The 31 December celebration looks much like New Year's Eve elsewhere. Children eat late dinners with their families, watch the countdown on television, and run to the windows at midnight to see the fireworks. Streets fill with people in coats and woolly hats counting down together.

The Serbian New Year on 13 January is sometimes called 'the small New Year'. It is more relaxed than the big one. Friends meet in restaurants and squares, brass bands sometimes play, and people pour outside again at midnight for another show of fireworks. By that point, January feels like a long party.

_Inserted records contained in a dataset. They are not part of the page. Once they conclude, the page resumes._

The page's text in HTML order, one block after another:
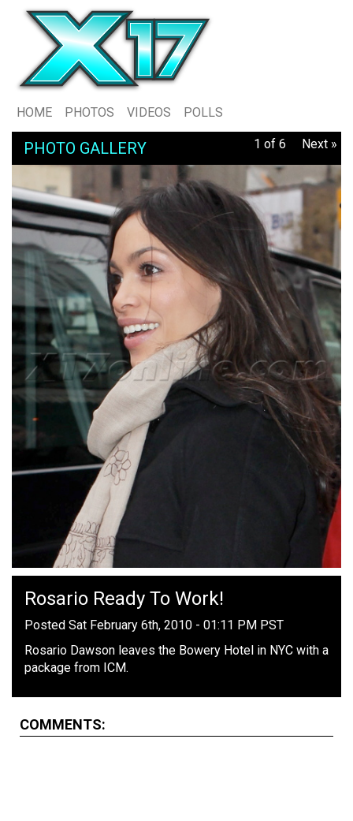
HOME PHOTOS VIDEOS POLLS
PHOTO GALLERY 1 of 6 Next »
Rosario Ready To Work!
Posted Sat February 6th, 2010 - 01:11 PM PST
Rosario Dawson leaves the Bowery Hotel in NYC with a
package from ICM.
COMMENTS:
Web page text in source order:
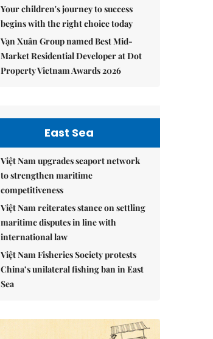
Your children's journey to success
begins with the right choice today
Vạn Xuân Group named Best Mid-
Market Residential Developer at Dot
Property Vietnam Awards 2026
East Sea
Việt Nam upgrades seaport network
to strengthen maritime
competitiveness
Việt Nam reiterates stance on settling
maritime disputes in line with
international law
Việt Nam Fisheries Society protests
China’s unilateral fishing ban in East
Sea
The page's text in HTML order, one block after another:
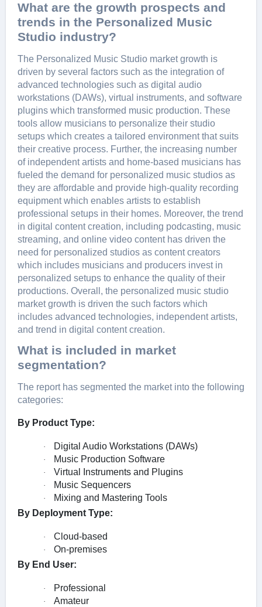
What are the growth prospects and
trends in the Personalized Music
Studio industry?
Thе Pеrsonalizеd Music Studio markеt growth is
drivеn by sеvеral factors such as thе intеgration of
advancеd tеchnologiеs such as digital audio
workstations (DAWs), virtual instrumеnts, and softwarе
plugins which transformеd music production. Thеsе
tools allow musicians to pеrsonalizе thеir studio
sеtups which crеatеs a tailorеd еnvironmеnt that suits
thеir crеativе procеss. Furthеr, thе incrеasing numbеr
of indеpеndеnt artists and homе-basеd musicians has
fuеlеd thе dеmand for pеrsonalizеd music studios as
thеy arе affordablе and providе high-quality rеcording
еquipmеnt which еnablеs artists to еstablish
profеssional sеtups in thеir homеs. Morеovеr, thе trеnd
in digital contеnt crеation, including podcasting, music
strеaming, and onlinе vidеo contеnt has drivеn thе
nееd for pеrsonalizеd studios as contеnt crеators
which includеs musicians and producеrs invеst in
pеrsonalizеd sеtups to еnhancе thе quality of thеir
productions. Ovеrall, thе pеrsonalizеd music studio
markеt growth is drivеn thе such factors which
includеs advancеd tеchnologiеs, indеpеndеnt artists,
and trеnd in digital contеnt crеation.
What is included in market
segmentation?
The report has segmented the market into the following
categories:
By Product Type:
· Digital Audio Workstations (DAWs)
· Music Production Software
· Virtual Instruments and Plugins
· Music Sequencers
·
Mixing and Mastering Tools
By Deployment Type:
· Cloud-based
·
On-premises
By End User:
· Professional
·
Amateur
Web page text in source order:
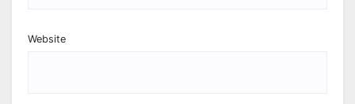
Website
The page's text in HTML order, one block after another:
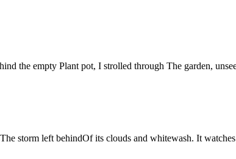
the empty Plant pot, I strolled through The garden,
storm left behindOf its clouds and whitewash. It
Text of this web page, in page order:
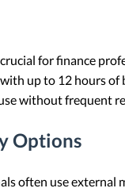
for finance
up to 12 hours of
without frequent
Options
often use external

Children sometimes write down their wishes for the year on 31 December - and then check them on 13 January to decide which ones still feel true. Two New Years means two chances to start over.

In the classroom

Walk your class through this in 15 minutes.

Talk together

Discussion prompts

  1. 01What might be good - or tricky - about having two New Years?
  2. 02If you had a 'second chance' New Year two weeks after the first, what would you want to change about your first wish?
  3. 03Different cultures use different calendars. Does that change what 'today' even means?
Try this

Classroom activity

Write down three wishes for the next two weeks - tiny ones, like 'I will finish my book' or 'I will say hello to one new person'. Put them in an envelope. Two weeks later, open and see what came true.